Vav2 is one of three members of the Vav family (the others being Vav1 and Vav3) of guanine nucleotide exchange factors (GEFs) for Rho-family GTPases such as Rac1, RhoA, RhoG, and perhaps Cdc42 (Cdc42 is controversial). There are at least 3 splice variants of Vav2, distinguished by insertions in the acidic domain, the pleckstrin homology domain, and the Src homology-2/Src homology-3 linker domain. Vav2 shares 63% and 55% identity at the nucleic acid and amino acid level, respectively, with Vav1 and is ubiquitously expressed. Vav2 mRNA is found in a wide range of cell types in both mouse and human tissues, including cells of the endothelium, nervous system, and heart (cardiac muscle).
Vav2 contains a calponin homology (CH) domain, an acidic domain (AC), the Dbl homology (DH) and pleckstrin homology (PH) domains common to all Rho GEFs, an atypical cysteine-rich zinc finger (C1) domain, a proline rich domain, a Src homology-2 (SH2) domain, and two Src homology-3 (SH3) domains flanking the single SH2 region. Vav2 GEF activity requires tyrosine phosphorylation which unlocks Vav2 from its “closed” conformation. In Vav2’s unphosphorylated, closed state, the helix of the AC auto-inhibits the DH domain. The AC’s inhibitory conformation is further stabilized through interactions with the CH and DH/PH domains. Inhibition is removed by tyrosine kinase (TK)-mediated phosphorylation of the conserved Tyr174 residue (on Vav2, Tyr172 corresponds to Vav1 Tyr174) in the AC helix.
Tyrosine phosphorylation-mediated Vav2 activation occurs following ligand binding to membrane-associated receptor TKs (e.g., EGF and PDGF) or receptors that activate cytosolic TKs (e.g., Src family kinases).

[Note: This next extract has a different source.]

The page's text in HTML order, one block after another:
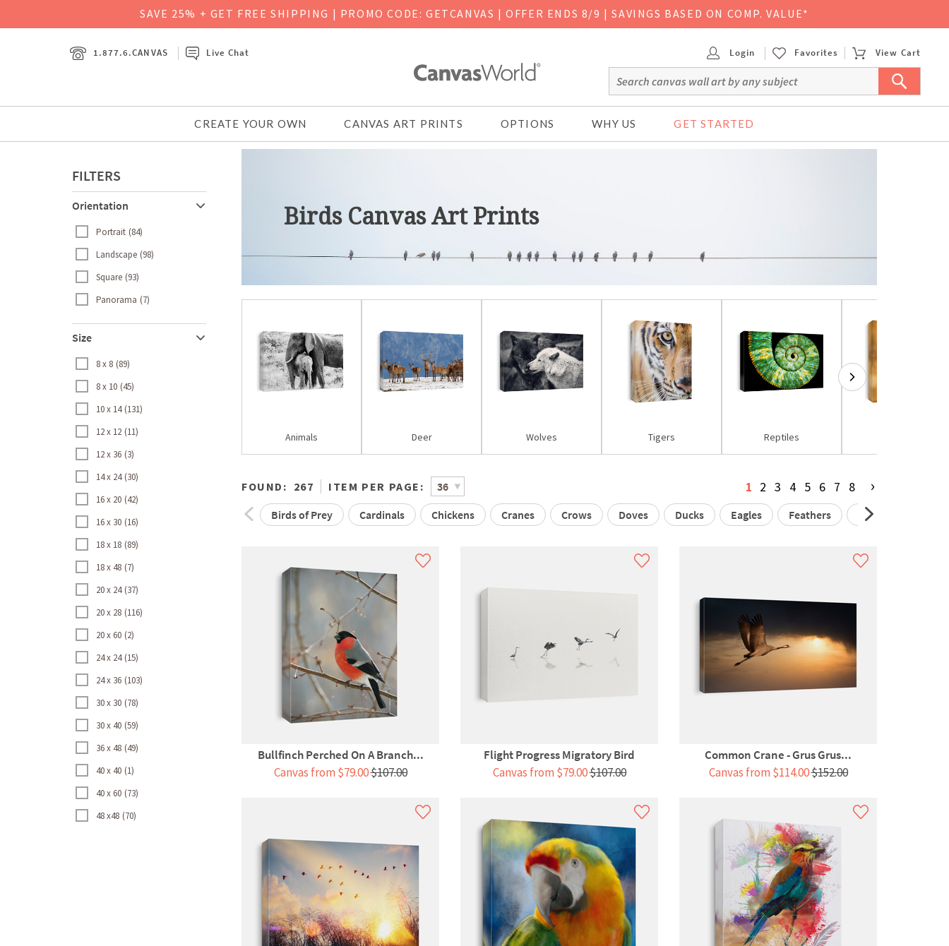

With the former, Vav2 directly binds to the auto-phosphorylated growth factor receptors through its SH2 domain. Initial studies focused on Vav2 phosphorylation by the EGF receptor, revealing that Tyr142, Tyr159, and Tyr172 are phosphorylated (these residues are conserved across all three isoforms and correspond to Tyr142, Tyr160, and Tyr174, respectively, on Vav1). Interestingly, Vav2 also regulates EGF receptor internalization and degradation, an effect dependent on its GEF activity.
Vav2 has unique functions due at least in part to its ubiquitous expression. In rodent fibroblasts, Vav2 gene expression produces a morphological phenotype that differs from that of Vav1. In endothelial cells, Vav2 regulates cell adhesion, cell migration, mechanosensing, and angiogenesis. In the nervous system, Vav2 regulates the outgrowth and branching of neurites as well as exerting control over the activity and trafficking of the dopamine transporter following treatment with GDNF. In cardiac muscle, Vav2 is involved in cardiovascular (e.g., hypertension and cardiovascular disease) and renal homeostasis (e.g., kidney dysfunction). Vav2’s integral role in cell adhesion and subsequent motility involves a complex signaling cascade where vimentin controls EGF receptor-mediated phosphorylation of Vav2 Tyr142 and Tyr172 residues, resulting in activation of Vav2 GEF activity and subsequent Rac1 activation. Phosphorylated Vav2 localizes to vimentin-positive focal adhesions where Rac1 is activated, catalyzing formation of a focal adhesion kinase-positive/focal adhesion complex. Vav2 has also been implicated in glucose-stimulated insulin secretion whereby glucose stimulates Rac1 activity by way of Vav2 activation which then mediates remodeling of the actin cytoskeleton for the docking and release of insulin from secretory granules at the plasma membrane.
Like Vav1, Vav2 becomes oncogenic upon N-terminal truncation (though a longer deletion is necessary). As Vav2 regulates cell motility, invasion, and spreading, its activation is linked to cancer invasion and metastasis. In addition, its over-expression is associated with several cancers.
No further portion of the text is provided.